When I am at parking lot speeds, I will press the brakes and it will feel rock hard, but my car will still be moving. I noticed it first when I was in reverse, but it also does it in forward. 

The car is an automatic tiptronic. Has TT front brakes but it did it also with the stock rotors. Pads look fine, but braking could be improved all around. I didn't notice a massive difference with the TT upgrade. 

Does it need a brake flush or a new brake booster? Abs? 

Any ideas or suggestions would be great. Thanks!


----------



## VWBugman00 (Mar 17, 2009)

MaSeDoGG said:


> When I am at parking lot speeds, I will press the brakes and it will feel rock hard, but my car will still be moving. I noticed it first when I was in reverse, but it also does it in forward.
> 
> The car is an automatic tiptronic. Has TT front brakes but it did it also with the stock rotors. Pads look fine, but braking could be improved all around. I didn't notice a massive difference with the TT upgrade.
> 
> ...


First, please stop driving until you've got this figured out. No accidents allowed!

Now, it sounds to me like you may have a vacuum leak on your brake booster. I'd go get some ether (starting fluid) and spray the vacuum line from the booster to the intake manifold while the car is running. If it jumps or hesitates, you've got a leak on that line. Replace it, and check again. If that isn't it, try bleeding it. If it's not that, I'm not sure. Could be a brake booster, and I hope it's not, they're a pain to change.


----------



## DC Jetta Guy (Jul 31, 2004)

Look at this post...it has a pic of what is likely the problem and is easy to fix:

http://forums.vwvortex.com/showthread.php?5951521-What-is-this-hose-for


----------



## KG18t (Aug 9, 2006)

Is the pedal normal at higher speeds? When the pedal is like that at parking lot speeds, is there any accompanying noise?
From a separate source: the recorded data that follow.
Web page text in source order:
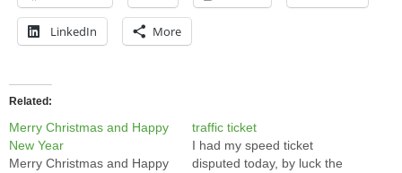
LinkedIn More
Related
Merry Christmas and Happy
New Year
Merry Christmas and Happy
traffic ticket
I had my speed ticket
disputed today, by luck the
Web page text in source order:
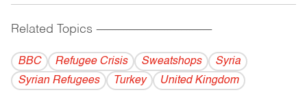
Related Topics ------------------------------------------
BBC Refugee Crisis Sweatshops
Syria
Syrian Refugees
Turkey United Kingdom
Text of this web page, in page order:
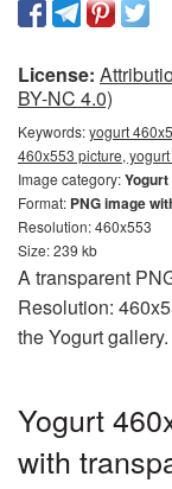
License:
BY-NC 4.0)
Keywords:yogurt
460x553 picture,
Image category:Yogurt
Format: PNG image
Resolution: 460x553
Size: 239 kb
A transparent
Resolution:
the Yogurt
Yogurt
with
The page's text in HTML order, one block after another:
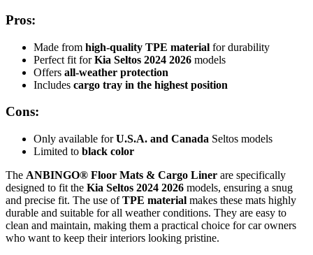
Pros:
Made from high-quality TPE material for durability
Perfect fit forKia Seltos 2024 2026 models
Offers all-weather protection
Includes cargo tray in the highest position
Cons:
Only available forU.S.A. and Canada Seltos models
Limited to black color
The ANBINGO® Floor Mats & Cargo Liner are specifically
designed to fit the Kia Seltos 2024 2026 models, ensuring a snug
and precise fit. The use ofTPE material makes these mats highly
durable and suitable for all weather conditions. They are easy to
clean and maintain, making them a practical choice for car owners
who want to keep their interiors looking pristine.
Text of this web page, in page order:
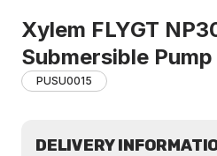
Xylem FLYGT
Submersible
PUSU0015
DELIVERY
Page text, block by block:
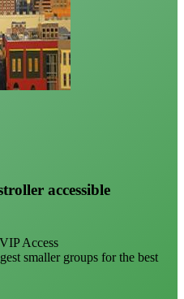
accessible
Access
smaller groups for the best
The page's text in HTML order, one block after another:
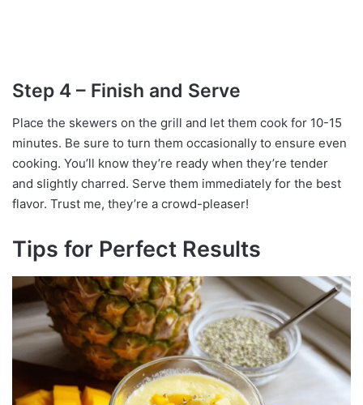
Step 4 – Finish and Serve
Place the skewers on the grill and let them cook for 10-15
minutes. Be sure to turn them occasionally to ensure even
cooking. You’ll know they’re ready when they’re tender
and slightly charred. Serve them immediately for the best
flavor. Trust me, they’re a crowd-pleaser!
Tips for Perfect Results
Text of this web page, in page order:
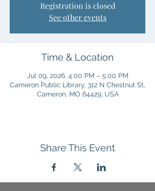
Registration is closed
See other events
Time & Location
Jul 09, 2026, 4:00 PM – 5:00 PM
Cameron Public Library, 312 N Chestnut St,
Cameron, MO 64429, USA
Share This Event
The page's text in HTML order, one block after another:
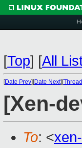
[Top] [All
[Date Prev][Date Next][
[Xen-
To: <

Does it pulse at all?


----------



## MaSeDoGG (Jan 22, 2004)

I meant to report back in this thread. I had another thread made in the MK4 section. 

It turned out the be a cracked brake booster vacuum pump hose w/ check valve. It is only on cars with automatic transmissions. The pump is located up under the subframe by the downpipe (and is sort of a hassle to get to).

Not exactly sure what the part number on my car was, but it has since been revised and updated to P/N: 1J0612041FQ


I got the hose at ECS for $67.91


----------



## VWBugman00 (Mar 17, 2009)

MaSeDoGG said:


> I meant to report back in this thread. I had another thread made in the MK4 section.
> 
> It turned out the be a cracked brake booster vacuum pump hose w/ check valve. It is only on cars with automatic transmissions. The pump is located up under the subframe by the downpipe (and is sort of a hassle to get to).
> 
> ...


Glad to hear it's fixed :thumbup:


----------